■ Records to use:
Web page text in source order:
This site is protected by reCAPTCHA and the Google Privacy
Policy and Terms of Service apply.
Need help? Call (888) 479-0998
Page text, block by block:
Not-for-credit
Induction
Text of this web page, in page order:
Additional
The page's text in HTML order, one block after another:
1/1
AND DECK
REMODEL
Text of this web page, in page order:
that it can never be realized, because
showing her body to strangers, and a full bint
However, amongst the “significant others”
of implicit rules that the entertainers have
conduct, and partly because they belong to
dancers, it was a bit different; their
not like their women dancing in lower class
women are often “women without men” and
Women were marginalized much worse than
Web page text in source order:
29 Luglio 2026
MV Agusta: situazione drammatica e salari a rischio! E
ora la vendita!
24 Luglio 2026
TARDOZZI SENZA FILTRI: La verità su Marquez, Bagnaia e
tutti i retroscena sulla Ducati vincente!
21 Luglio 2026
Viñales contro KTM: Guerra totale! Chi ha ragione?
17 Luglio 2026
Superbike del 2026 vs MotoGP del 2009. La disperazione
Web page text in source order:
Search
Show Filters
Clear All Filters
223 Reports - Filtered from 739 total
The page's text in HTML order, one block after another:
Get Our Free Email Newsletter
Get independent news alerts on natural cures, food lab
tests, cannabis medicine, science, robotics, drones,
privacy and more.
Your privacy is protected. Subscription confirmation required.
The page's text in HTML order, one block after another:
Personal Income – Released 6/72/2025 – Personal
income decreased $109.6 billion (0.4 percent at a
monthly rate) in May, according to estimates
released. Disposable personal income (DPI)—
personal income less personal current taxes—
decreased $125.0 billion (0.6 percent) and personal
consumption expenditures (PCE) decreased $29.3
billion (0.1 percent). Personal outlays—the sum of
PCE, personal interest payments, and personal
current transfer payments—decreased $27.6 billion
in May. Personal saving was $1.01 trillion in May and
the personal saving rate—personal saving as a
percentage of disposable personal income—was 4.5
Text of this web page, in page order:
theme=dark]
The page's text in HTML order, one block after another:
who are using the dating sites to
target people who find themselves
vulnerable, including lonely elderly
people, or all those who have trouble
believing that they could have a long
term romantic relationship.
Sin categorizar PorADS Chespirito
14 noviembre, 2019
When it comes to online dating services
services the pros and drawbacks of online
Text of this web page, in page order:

■ Task brief: Every entry is to be repeated exactly as it stands.

■ Solution for this task:
Web page text in source order:
This site is protected by reCAPTCHA and the Google Privacy
Policy and Terms of Service apply.
Need help? Call (888) 479-0998
Page text, block by block:
Not-for-credit
Induction
Text of this web page, in page order:
Additional
The page's text in HTML order, one block after another:
1/1
AND DECK
REMODEL
Text of this web page, in page order:
that it can never be realized, because
showing her body to strangers, and a full bint
However, amongst the “significant others”
of implicit rules that the entertainers have
conduct, and partly because they belong to
dancers, it was a bit different; their
not like their women dancing in lower class
women are often “women without men” and
Women were marginalized much worse than
Web page text in source order:
29 Luglio 2026
MV Agusta: situazione drammatica e salari a rischio! E
ora la vendita!
24 Luglio 2026
TARDOZZI SENZA FILTRI: La verità su Marquez, Bagnaia e
tutti i retroscena sulla Ducati vincente!
21 Luglio 2026
Viñales contro KTM: Guerra totale! Chi ha ragione?
17 Luglio 2026
Superbike del 2026 vs MotoGP del 2009. La disperazione
Web page text in source order:
Search
Show Filters
Clear All Filters
223 Reports - Filtered from 739 total
The page's text in HTML order, one block after another:
Get Our Free Email Newsletter
Get independent news alerts on natural cures, food lab
tests, cannabis medicine, science, robotics, drones,
privacy and more.
Your privacy is protected. Subscription confirmation required.
The page's text in HTML order, one block after another:
Personal Income – Released 6/72/2025 – Personal
income decreased $109.6 billion (0.4 percent at a
monthly rate) in May, according to estimates
released. Disposable personal income (DPI)—
personal income less personal current taxes—
decreased $125.0 billion (0.6 percent) and personal
consumption expenditures (PCE) decreased $29.3
billion (0.1 percent). Personal outlays—the sum of
PCE, personal interest payments, and personal
current transfer payments—decreased $27.6 billion
in May. Personal saving was $1.01 trillion in May and
the personal saving rate—personal saving as a
percentage of disposable personal income—was 4.5
Text of this web page, in page order:
theme=dark]
The page's text in HTML order, one block after another:
who are using the dating sites to
target people who find themselves
vulnerable, including lonely elderly
people, or all those who have trouble
believing that they could have a long
term romantic relationship.
Sin categorizar PorADS Chespirito
14 noviembre, 2019
When it comes to online dating services
services the pros and drawbacks of online
Text of this web page, in page order:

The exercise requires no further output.